Muere uno de los peores, Burt Reynolds

En uno de estos días que han transcurrido ha fallecido el actor norteamericano Burt Reynolds. Posiblemente uno de los peores actores de Hollywood. Su filmografía está cargadita de películas que nadie recuerda como no se recuerda una hamburguesa del McDonalds o no se recuerda cómo eran las cenefas del papel pintado de aquella habitación de hace decenios.



En realidad, ahora que ha muerto y así lo recuerdo, quién era este tipo Burt Reynolds.
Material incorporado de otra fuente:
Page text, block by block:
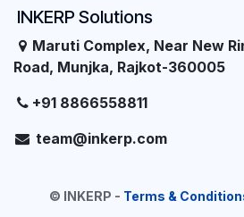
INKERP Solutions
Maruti Complex, Near
Road, Munjka, Rajkot-360005
+91 8866558811
team@inkerp.com
© INKERP - Terms &
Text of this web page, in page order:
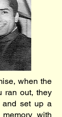
when the
ran out, they
and set up a
with
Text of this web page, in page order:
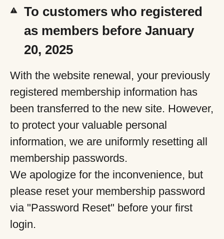
To customers who registered
as members before January
20, 2025
With the website renewal, your previously
registered membership information has
been transferred to the new site. However,
to protect your valuable personal
information, we are uniformly resetting all
membership passwords.
We apologize for the inconvenience, but
please reset your membership password
via "Password Reset" before your first
login.
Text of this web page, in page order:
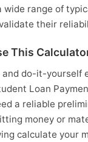
wide range of
their
This
and do-it-yourself
Loan
a reliable
money or
calculate your
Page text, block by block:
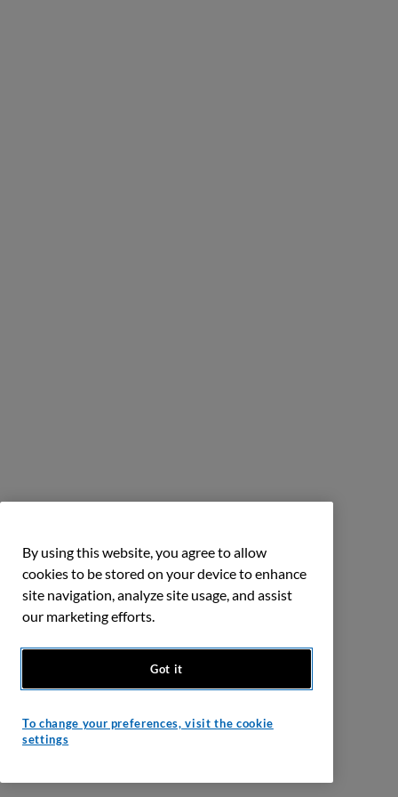
By using this website, you agree to allow
cookies to be stored on your device to enhance
site navigation, analyze site usage, and assist
our marketing efforts.
Got it
To change your preferences, visit the cookie
settings
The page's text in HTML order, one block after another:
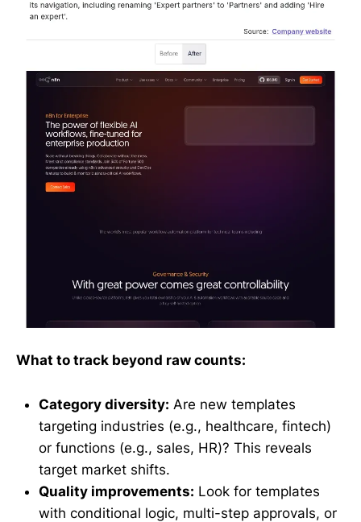
What to track beyond raw counts:
Category diversity: Are new templates
targeting industries (e.g., healthcare, fintech)
or functions (e.g., sales, HR)? This reveals
target market shifts.
Quality improvements: Look for templates
with conditional logic, multi-step approvals, or
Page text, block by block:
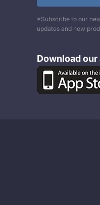
*Subscribe to our
updates and new
Download our
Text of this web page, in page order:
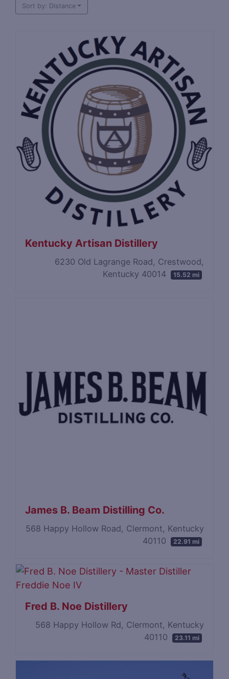
Sort by: Distance
Kentucky Artisan Distillery
6230 Old Lagrange Road, Crestwood,
Kentucky 40014
15.52 mi
James B. Beam Distilling Co.
568 Happy Hollow Road, Clermont, Kentucky
40110
22.91 mi
Fred B. Noe Distillery
568 Happy Hollow Rd, Clermont, Kentucky
40110
23.11 mi
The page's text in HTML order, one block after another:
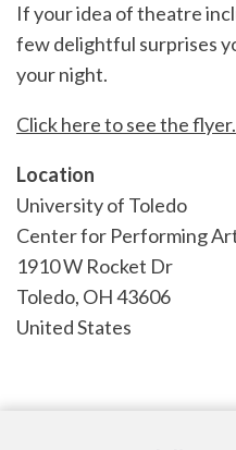
If your idea of theatre
few delightful surprises
your night.
Click here to see the flyer.
Location
University of Toledo
Center for Performing
1910 W Rocket Dr
Toledo, OH43606
United States
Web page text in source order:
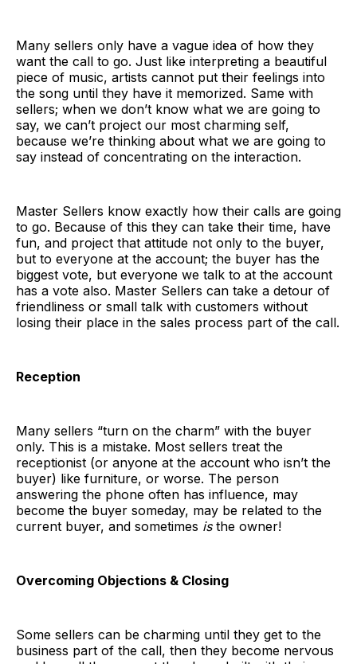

Con personajes de ese calibre a veces tengo la sensación de que me han tomado el pelo. Que Burt Reynolds le ha tomado el pelo al mundo entero. O igual no. ¿Nunca se tomó nada en serio este hombre? ¿Ni su profesión, ni el cine, ni el arte? Igual tenía otra manera de pensar. Hasta, al menos en un plano teórico, se podría plantear que Burt Reynols era, a su modo, un tipo inteligente que vio las cosas de otro modo. Igual interpretó que el mundo y el vivir son una broma tan gigantesca que todos nos lo tomamos muy en serio.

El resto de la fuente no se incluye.